[Instructions for the task] Give back all the data below exactly as it is shown.

[Extracted information]

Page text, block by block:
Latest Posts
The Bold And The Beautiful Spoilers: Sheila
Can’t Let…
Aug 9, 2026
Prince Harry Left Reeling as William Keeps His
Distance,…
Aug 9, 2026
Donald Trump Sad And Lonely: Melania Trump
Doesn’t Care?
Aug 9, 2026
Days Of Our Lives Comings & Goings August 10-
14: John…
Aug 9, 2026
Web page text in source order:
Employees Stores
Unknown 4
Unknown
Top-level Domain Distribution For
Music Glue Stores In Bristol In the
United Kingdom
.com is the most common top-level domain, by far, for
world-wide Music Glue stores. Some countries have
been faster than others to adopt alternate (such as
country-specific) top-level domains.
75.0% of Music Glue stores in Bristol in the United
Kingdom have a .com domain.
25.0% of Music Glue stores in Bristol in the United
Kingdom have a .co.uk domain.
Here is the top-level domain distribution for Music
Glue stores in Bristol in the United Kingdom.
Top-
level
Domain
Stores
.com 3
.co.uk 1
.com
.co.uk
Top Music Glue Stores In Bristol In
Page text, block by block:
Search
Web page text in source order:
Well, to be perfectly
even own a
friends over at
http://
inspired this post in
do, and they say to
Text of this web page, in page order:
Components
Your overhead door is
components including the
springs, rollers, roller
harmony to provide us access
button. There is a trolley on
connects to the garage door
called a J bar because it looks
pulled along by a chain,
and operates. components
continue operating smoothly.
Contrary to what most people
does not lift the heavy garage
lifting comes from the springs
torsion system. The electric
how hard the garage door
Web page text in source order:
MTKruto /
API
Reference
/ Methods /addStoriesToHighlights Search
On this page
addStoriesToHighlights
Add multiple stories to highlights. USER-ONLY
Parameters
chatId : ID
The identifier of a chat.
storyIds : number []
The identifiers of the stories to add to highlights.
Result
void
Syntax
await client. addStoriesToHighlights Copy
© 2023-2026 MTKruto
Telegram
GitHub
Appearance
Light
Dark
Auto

[Solution to this problem]
Page text, block by block:
Latest Posts
The Bold And The Beautiful Spoilers: Sheila
Can’t Let…
Aug 9, 2026
Prince Harry Left Reeling as William Keeps His
Distance,…
Aug 9, 2026
Donald Trump Sad And Lonely: Melania Trump
Doesn’t Care?
Aug 9, 2026
Days Of Our Lives Comings & Goings August 10-
14: John…
Aug 9, 2026
Web page text in source order:
Employees Stores
Unknown 4
Unknown
Top-level Domain Distribution For
Music Glue Stores In Bristol In the
United Kingdom
.com is the most common top-level domain, by far, for
world-wide Music Glue stores. Some countries have
been faster than others to adopt alternate (such as
country-specific) top-level domains.
75.0% of Music Glue stores in Bristol in the United
Kingdom have a .com domain.
25.0% of Music Glue stores in Bristol in the United
Kingdom have a .co.uk domain.
Here is the top-level domain distribution for Music
Glue stores in Bristol in the United Kingdom.
Top-
level
Domain
Stores
.com 3
.co.uk 1
.com
.co.uk
Top Music Glue Stores In Bristol In
Page text, block by block:
Search
Web page text in source order:
Well, to be perfectly
even own a
friends over at
http://
inspired this post in
do, and they say to
Text of this web page, in page order:
Components
Your overhead door is
components including the
springs, rollers, roller
harmony to provide us access
button. There is a trolley on
connects to the garage door
called a J bar because it looks
pulled along by a chain,
and operates. components
continue operating smoothly.
Contrary to what most people
does not lift the heavy garage
lifting comes from the springs
torsion system. The electric
how hard the garage door
Web page text in source order:
MTKruto /
API
Reference
/ Methods /addStoriesToHighlights Search
On this page
addStoriesToHighlights
Add multiple stories to highlights. USER-ONLY
Parameters
chatId : ID
The identifier of a chat.
storyIds : number []
The identifiers of the stories to add to highlights.
Result
void
Syntax
await client. addStoriesToHighlights Copy
© 2023-2026 MTKruto
Telegram
GitHub
Appearance
Light
Dark
Auto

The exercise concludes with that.